* [EXERCISE GOAL] Extract the whole listing as it stands. Do not include the pictures.

- - - -

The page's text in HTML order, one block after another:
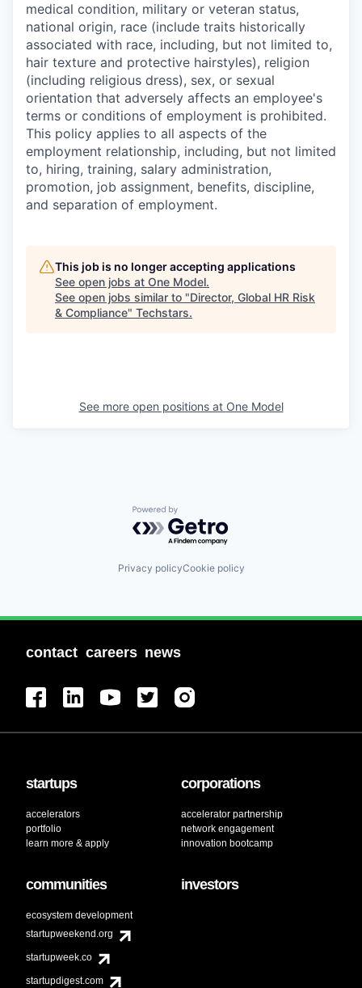
medical condition, military or veteran status,
national origin, race (include traits historically
associated with race, including, but not limited to,
hair texture and protective hairstyles), religion
(including religious dress), sex, or sexual
orientation that adversely affects an employee's
terms or conditions of employment is prohibited.
This policy applies to all aspects of the
employment relationship, including, but not limited
to, hiring, training, salary administration,
promotion, job assignment, benefits, discipline,
and separation of employment.
This job is no longer accepting applications
See open jobs at One Model.
See open jobs similar to "Director, Global HR Risk
& Compliance" Techstars.
See more open positions at One Model
Powered by Getro.com
Privacy policyCookie policy
contact careers news
startups
accelerators
portfolio
learn more & apply
corporations
accelerator partnership
network engagement
innovation bootcamp
communities
ecosystem development
startupweekend.org
startupweek.co
startupdigest.com
investors
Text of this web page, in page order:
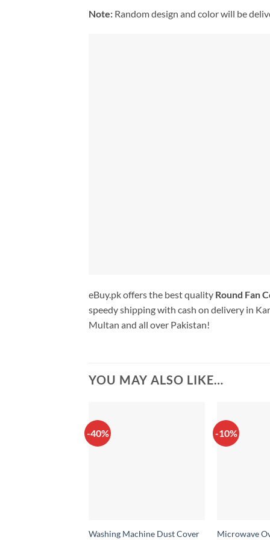
Note: Random design and color will be
eBuy.pk offers the best quality Round Fan
speedy shipping with cash on delivery in
Multan and all over Pakistan!
YOU MAY ALSO LIKE…
-40%
Washing Machine Dust Cover
-10%
Microwave
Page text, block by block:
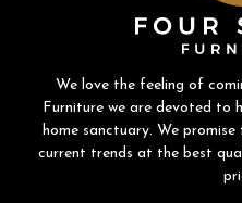
We love the feeling of
Furniture we are devoted to
home sanctuary. We
current trends at the best
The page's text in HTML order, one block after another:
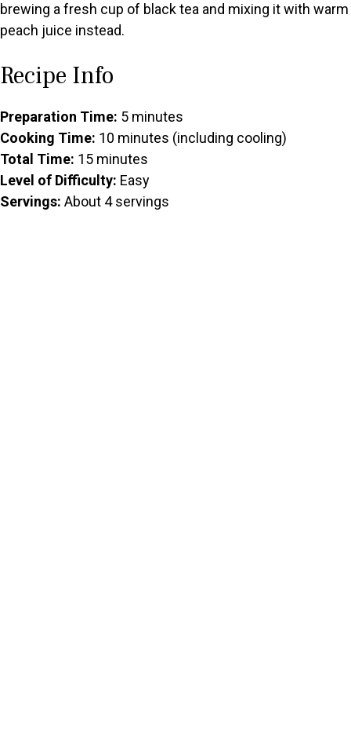
brewing a fresh cup of black tea and mixing it with warm
peach juice instead.
Recipe Info
Preparation Time: 5 minutes
Cooking Time: 10 minutes (including cooling)
Total Time: 15 minutes
Level of Difficulty: Easy
Servings: About 4 servings
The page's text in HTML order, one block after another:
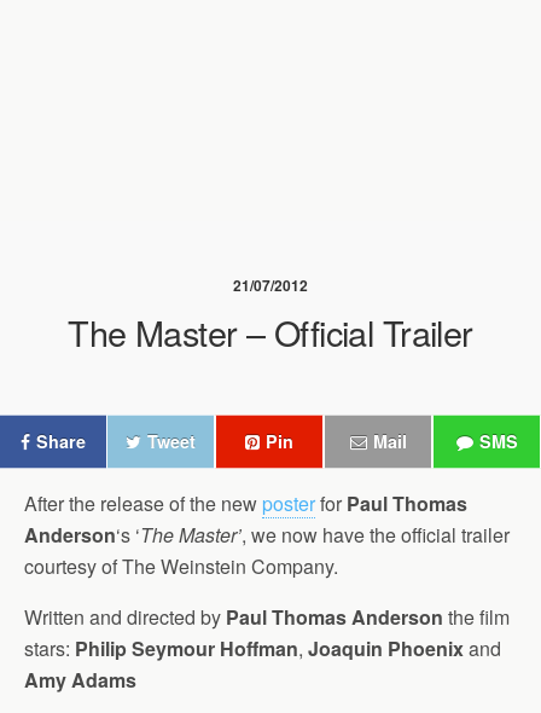
21/07/2012
The Master – Official Trailer
Share Tweet Pin Mail SMS
After the release of the new posterfor Paul Thomas
Anderson‘s ‘The Master’, we now have the official trailer
courtesy of The Weinstein Company.
Written and directed by Paul Thomas Anderson the film
stars: Philip Seymour Hoffman, Joaquin Phoenixand
Amy Adams
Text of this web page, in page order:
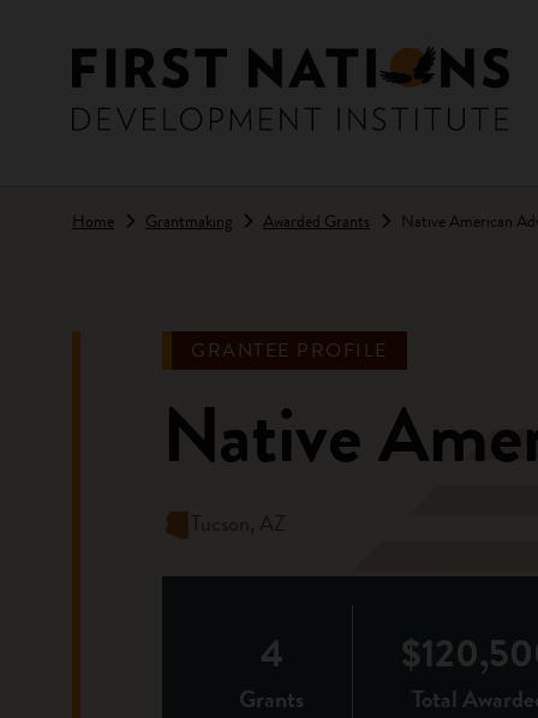
Home Grantmaking Awarded Grants Native American
GRANTEE PROFILE
Native
Tucson, AZ
4
Grants Total
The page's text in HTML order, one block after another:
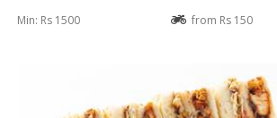
Min: Rs 1500 from Rs 150
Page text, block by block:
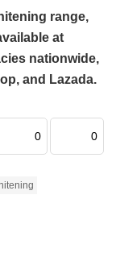
range,
at
nationwide,
and Lazada.
0 0
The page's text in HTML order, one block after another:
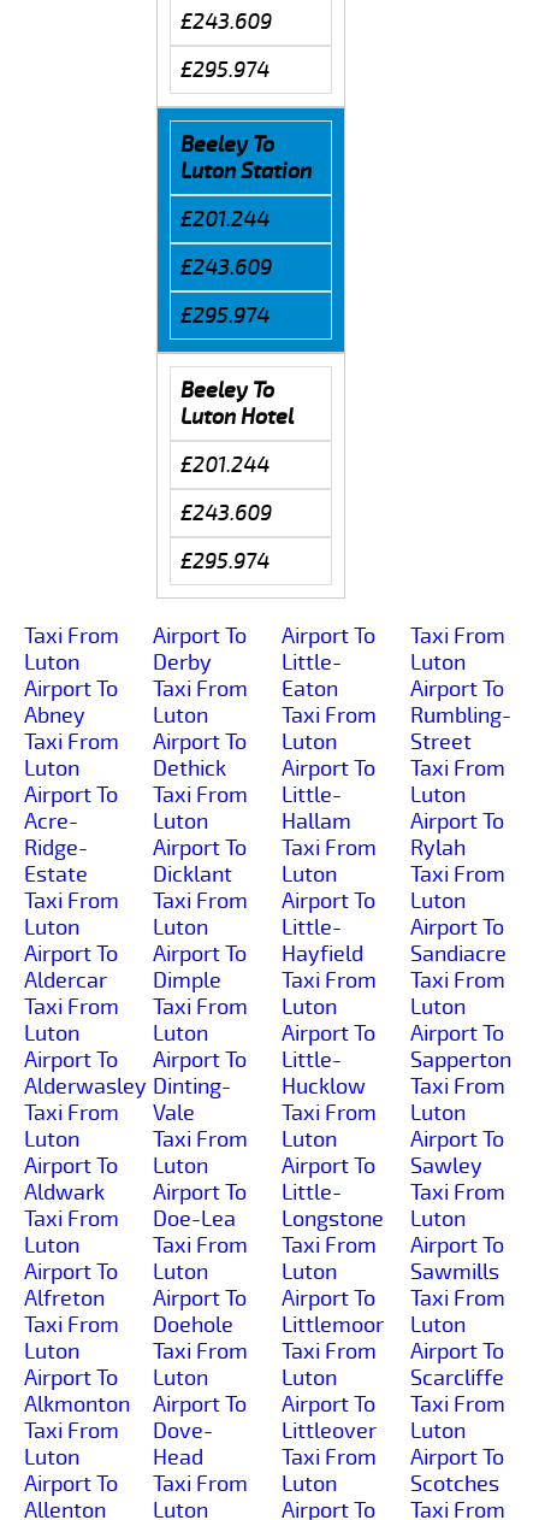
£243.609
£295.974
Beeley To
Luton Station
£201.244
£243.609
£295.974
Beeley To
Luton Hotel
£201.244
£243.609
£295.974
Taxi From
Luton
Airport To
Abney
Taxi From
Luton
Airport To
Acre-
Ridge-
Estate
Taxi From
Luton
Airport To
Aldercar
Taxi From
Luton
Airport To
Alderwasley
Taxi From
Luton
Airport To
Aldwark
Taxi From
Luton
Airport To
Alfreton
Taxi From
Luton
Airport To
Alkmonton
Taxi From
Luton
Airport To
Allenton
Airport To
Derby
Taxi From
Luton
Airport To
Dethick
Taxi From
Luton
Airport To
Dicklant
Taxi From
Luton
Airport To
Dimple
Taxi From
Luton
Airport To
Dinting-
Vale
Taxi From
Luton
Airport To
Doe-Lea
Taxi From
Luton
Airport To
Doehole
Taxi From
Luton
Airport To
Dove-
Head
Taxi From
Luton
Airport To
Little-
Eaton
Taxi From
Luton
Airport To
Little-
Hallam
Taxi From
Luton
Airport To
Little-
Hayfield
Taxi From
Luton
Airport To
Little-
Hucklow
Taxi From
Luton
Airport To
Little-
Longstone
Taxi From
Luton
Airport To
Littlemoor
Taxi From
Luton
Airport To
Littleover
Taxi From
Luton
Airport To
Taxi From
Luton
Airport To
Rumbling-
Street
Taxi From
Luton
Airport To
Rylah
Taxi From
Luton
Airport To
Sandiacre
Taxi From
Luton
Airport To
Sapperton
Taxi From
Luton
Airport To
Sawley
Taxi From
Luton
Airport To
Sawmills
Taxi From
Luton
Airport To
Scarcliffe
Taxi From
Luton
Airport To
Scotches
Taxi From
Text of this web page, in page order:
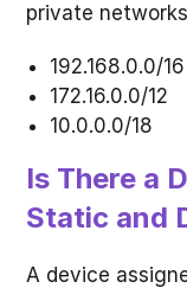
private
192.168.0.0/16
172.16.0.0/12
10.0.0.0/18
Is There a
Static and
A device
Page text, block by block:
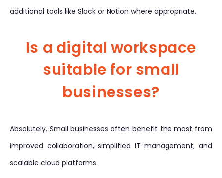
additional tools like Slack or Notion where appropriate.
Is a digital workspace
suitable for small
businesses?
Absolutely. Small businesses often benefit the most from
improved collaboration, simplified IT management, and
scalable cloud platforms.
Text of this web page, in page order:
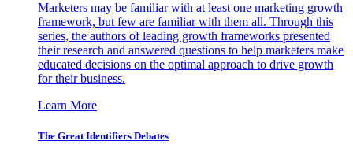
Marketers may be familiar with at least one marketing growth
framework, but few are familiar with them all. Through this
series, the authors of leading growth frameworks presented
their research and answered questions to help marketers make
educated decisions on the optimal approach to drive growth
for their business.
Learn More
The Great Identifiers Debates
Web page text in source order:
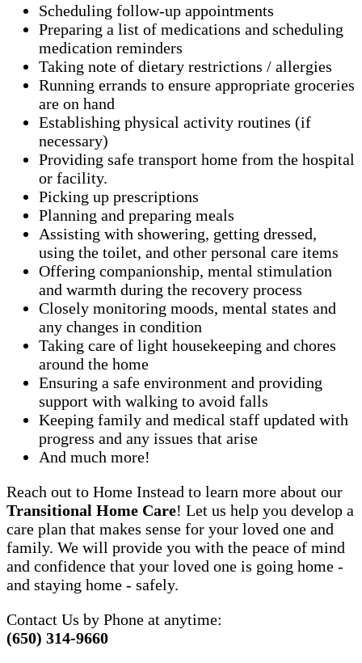
Scheduling follow-up appointments
Preparing a list of medications and scheduling
medication reminders
Taking note of dietary restrictions / allergies
Running errands to ensure appropriate groceries
are on hand
Establishing physical activity routines (if
necessary)
Providing safe transport home from the hospital
or facility.
Picking up prescriptions
Planning and preparing meals
Assisting with showering, getting dressed,
using the toilet, and other personal care items
Offering companionship, mental stimulation
and warmth during the recovery process
Closely monitoring moods, mental states and
any changes in condition
Taking care of light housekeeping and chores
around the home
Ensuring a safe environment and providing
support with walking to avoid falls
Keeping family and medical staff updated with
progress and any issues that arise
And much more!
Reach out to Home Instead to learn more about our
Transitional Home Care! Let us help you develop a
care plan that makes sense for your loved one and
family. We will provide you with the peace of mind
and confidence that your loved one is going home -
and staying home - safely.
Contact Us by Phone at anytime:
(650) 314-9660
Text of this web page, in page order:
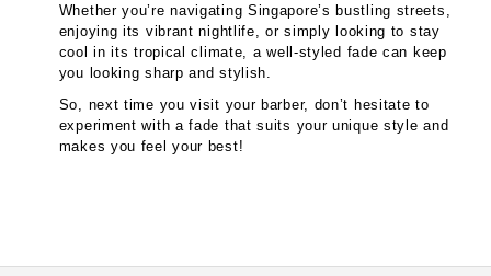
Whether you’re navigating Singapore’s bustling streets,
enjoying its vibrant nightlife, or simply looking to stay
cool in its tropical climate, a well-styled fade can keep
you looking sharp and stylish.
So, next time you visit your barber, don’t hesitate to
experiment with a fade that suits your unique style and
makes you feel your best!
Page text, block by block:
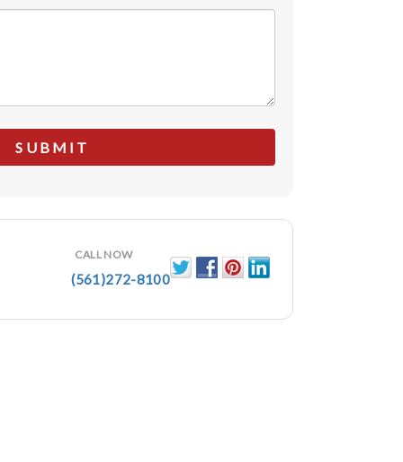
CALL NOW
(561)272-8100
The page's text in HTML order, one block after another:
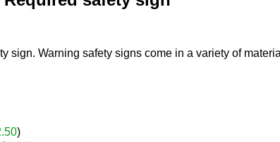
sign. Warning safety signs come in a variety of
)
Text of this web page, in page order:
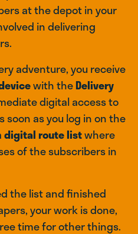
at the depot in your
in delivering
adventure, you receive
with theDelivery
digital access to
soon as you log in on the
digital route listwhere
of the subscribers in
the list and finished
your work is done,
time for other things.
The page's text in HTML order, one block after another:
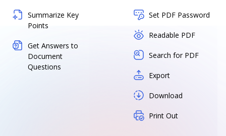
Summarize Key
Points
Get Answers to
Document
Questions
Set PDF Password
Readable PDF
Search for PDF
Export
Download
Print Out
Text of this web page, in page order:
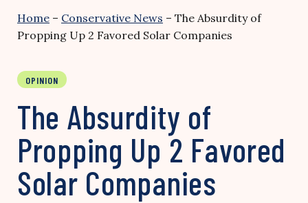
Home – Conservative News – The Absurdity of
Propping Up 2 Favored Solar Companies
OPINION
The Absurdity of
Propping Up 2 Favored
Solar Companies
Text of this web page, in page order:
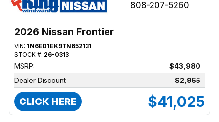
808-207-5260
2026 Nissan Frontier
VIN: 1N6ED1EK9TN652131
STOCK #: 26-0313
MSRP:
$43,980
Dealer Discount
$2,955
CLICK HERE $41,025
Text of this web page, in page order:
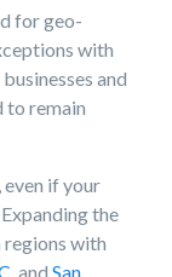
for geo-
with
and
to remain
even if your
the
with
, and San
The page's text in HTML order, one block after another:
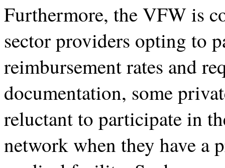
Furthermore, the VFW is
sector providers opting to
reimbursement rates and
documentation, some
reluctant to participate in
network when they have a
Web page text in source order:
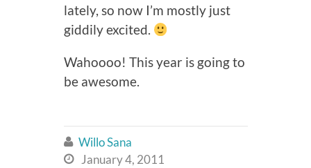
lately, so now I’m mostly just
giddily excited.
Wahoooo! This year is going to
be awesome.
 Willo Sana
 January 4, 2011
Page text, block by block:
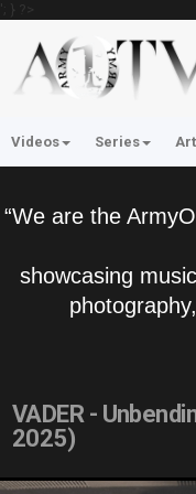
'; } ?>
Videos Series
“We are the
showcasing
VADER -
2025)
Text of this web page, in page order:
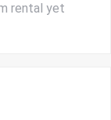
rental yet
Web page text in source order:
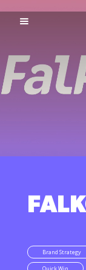
Brand Strategy
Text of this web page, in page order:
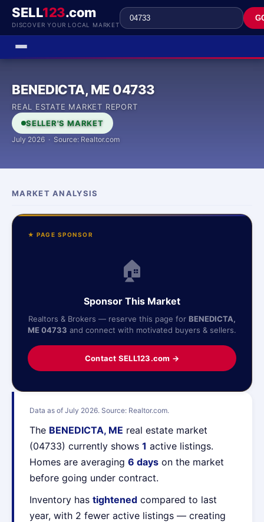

- - - -

* [SOLUTION TO THIS EXERCISE]
The page's text in HTML order, one block after another:
medical condition, military or veteran status,
national origin, race (include traits historically
associated with race, including, but not limited to,
hair texture and protective hairstyles), religion
(including religious dress), sex, or sexual
orientation that adversely affects an employee's
terms or conditions of employment is prohibited.
This policy applies to all aspects of the
employment relationship, including, but not limited
to, hiring, training, salary administration,
promotion, job assignment, benefits, discipline,
and separation of employment.
This job is no longer accepting applications
See open jobs at One Model.
See open jobs similar to "Director, Global HR Risk
& Compliance" Techstars.
See more open positions at One Model
Powered by Getro.com
Privacy policyCookie policy
contact careers news
startups
accelerators
portfolio
learn more & apply
corporations
accelerator partnership
network engagement
innovation bootcamp
communities
ecosystem development
startupweekend.org
startupweek.co
startupdigest.com
investors
Text of this web page, in page order:
Note: Random design and color will be
eBuy.pk offers the best quality Round Fan
speedy shipping with cash on delivery in
Multan and all over Pakistan!
YOU MAY ALSO LIKE…
-40%
Washing Machine Dust Cover
-10%
Microwave
Page text, block by block:
We love the feeling of
Furniture we are devoted to
home sanctuary. We
current trends at the best
The page's text in HTML order, one block after another:
brewing a fresh cup of black tea and mixing it with warm
peach juice instead.
Recipe Info
Preparation Time: 5 minutes
Cooking Time: 10 minutes (including cooling)
Total Time: 15 minutes
Level of Difficulty: Easy
Servings: About 4 servings
The page's text in HTML order, one block after another:
21/07/2012
The Master – Official Trailer
Share Tweet Pin Mail SMS
After the release of the new posterfor Paul Thomas
Anderson‘s ‘The Master’, we now have the official trailer
courtesy of The Weinstein Company.
Written and directed by Paul Thomas Anderson the film
stars: Philip Seymour Hoffman, Joaquin Phoenixand
Amy Adams
Text of this web page, in page order:
Home Grantmaking Awarded Grants Native American
GRANTEE PROFILE
Native
Tucson, AZ
4
Grants Total
The page's text in HTML order, one block after another:
Min: Rs 1500 from Rs 150
Page text, block by block:
range,
at
nationwide,
and Lazada.
0 0
The page's text in HTML order, one block after another:
£243.609
£295.974
Beeley To
Luton Station
£201.244
£243.609
£295.974
Beeley To
Luton Hotel
£201.244
£243.609
£295.974
Taxi From
Luton
Airport To
Abney
Taxi From
Luton
Airport To
Acre-
Ridge-
Estate
Taxi From
Luton
Airport To
Aldercar
Taxi From
Luton
Airport To
Alderwasley
Taxi From
Luton
Airport To
Aldwark
Taxi From
Luton
Airport To
Alfreton
Taxi From
Luton
Airport To
Alkmonton
Taxi From
Luton
Airport To
Allenton
Airport To
Derby
Taxi From
Luton
Airport To
Dethick
Taxi From
Luton
Airport To
Dicklant
Taxi From
Luton
Airport To
Dimple
Taxi From
Luton
Airport To
Dinting-
Vale
Taxi From
Luton
Airport To
Doe-Lea
Taxi From
Luton
Airport To
Doehole
Taxi From
Luton
Airport To
Dove-
Head
Taxi From
Luton
Airport To
Little-
Eaton
Taxi From
Luton
Airport To
Little-
Hallam
Taxi From
Luton
Airport To
Little-
Hayfield
Taxi From
Luton
Airport To
Little-
Hucklow
Taxi From
Luton
Airport To
Little-
Longstone
Taxi From
Luton
Airport To
Littlemoor
Taxi From
Luton
Airport To
Littleover
Taxi From
Luton
Airport To
Taxi From
Luton
Airport To
Rumbling-
Street
Taxi From
Luton
Airport To
Rylah
Taxi From
Luton
Airport To
Sandiacre
Taxi From
Luton
Airport To
Sapperton
Taxi From
Luton
Airport To
Sawley
Taxi From
Luton
Airport To
Sawmills
Taxi From
Luton
Airport To
Scarcliffe
Taxi From
Luton
Airport To
Scotches
Taxi From
Text of this web page, in page order:
private
192.168.0.0/16
172.16.0.0/12
10.0.0.0/18
Is There a
Static and
A device
Page text, block by block:
additional tools like Slack or Notion where appropriate.
Is a digital workspace
suitable for small
businesses?
Absolutely. Small businesses often benefit the most from
improved collaboration, simplified IT management, and
scalable cloud platforms.
Text of this web page, in page order:
Marketers may be familiar with at least one marketing growth
framework, but few are familiar with them all. Through this
series, the authors of leading growth frameworks presented
their research and answered questions to help marketers make
educated decisions on the optimal approach to drive growth
for their business.
Learn More
The Great Identifiers Debates
Web page text in source order:
Scheduling follow-up appointments
Preparing a list of medications and scheduling
medication reminders
Taking note of dietary restrictions / allergies
Running errands to ensure appropriate groceries
are on hand
Establishing physical activity routines (if
necessary)
Providing safe transport home from the hospital
or facility.
Picking up prescriptions
Planning and preparing meals
Assisting with showering, getting dressed,
using the toilet, and other personal care items
Offering companionship, mental stimulation
and warmth during the recovery process
Closely monitoring moods, mental states and
any changes in condition
Taking care of light housekeeping and chores
around the home
Ensuring a safe environment and providing
support with walking to avoid falls
Keeping family and medical staff updated with
progress and any issues that arise
And much more!
Reach out to Home Instead to learn more about our
Transitional Home Care! Let us help you develop a
care plan that makes sense for your loved one and
family. We will provide you with the peace of mind
and confidence that your loved one is going home -
and staying home - safely.
Contact Us by Phone at anytime:
(650) 314-9660
Text of this web page, in page order:
Whether you’re navigating Singapore’s bustling streets,
enjoying its vibrant nightlife, or simply looking to stay
cool in its tropical climate, a well-styled fade can keep
you looking sharp and stylish.
So, next time you visit your barber, don’t hesitate to
experiment with a fade that suits your unique style and
makes you feel your best!
Page text, block by block:
CALL NOW
(561)272-8100
The page's text in HTML order, one block after another:
sign. Warning safety signs come in a variety of
)
Text of this web page, in page order:
at the depot in your
in delivering
adventure, you receive
with theDelivery
digital access to
soon as you log in on the
digital route listwhere
of the subscribers in
the list and finished
your work is done,
time for other things.
The page's text in HTML order, one block after another:
Summarize Key
Points
Get Answers to
Document
Questions
Set PDF Password
Readable PDF
Search for PDF
Export
Download
Print Out
Text of this web page, in page order:
Home – Conservative News – The Absurdity of
Propping Up 2 Favored Solar Companies
OPINION
The Absurdity of
Propping Up 2 Favored
Solar Companies
Text of this web page, in page order:
808-207-5260
2026 Nissan Frontier
VIN: 1N6ED1EK9TN652131
STOCK #: 26-0313
MSRP:
$43,980
Dealer Discount
$2,955
CLICK HERE $41,025
Text of this web page, in page order:
for geo-
with
and
to remain
even if your
the
with
, and San
The page's text in HTML order, one block after another:
Furthermore, the VFW is
sector providers opting to
reimbursement rates and
documentation, some
reluctant to participate in
network when they have a
Web page text in source order:
lately, so now I’m mostly just
giddily excited.
Wahoooo! This year is going to
be awesome.
 Willo Sana
 January 4, 2011
Page text, block by block:
'; } ?>
Videos Series
“We are the
showcasing
VADER -
2025)
Text of this web page, in page order:
rental yet
Web page text in source order:
Brand Strategy
Text of this web page, in page order:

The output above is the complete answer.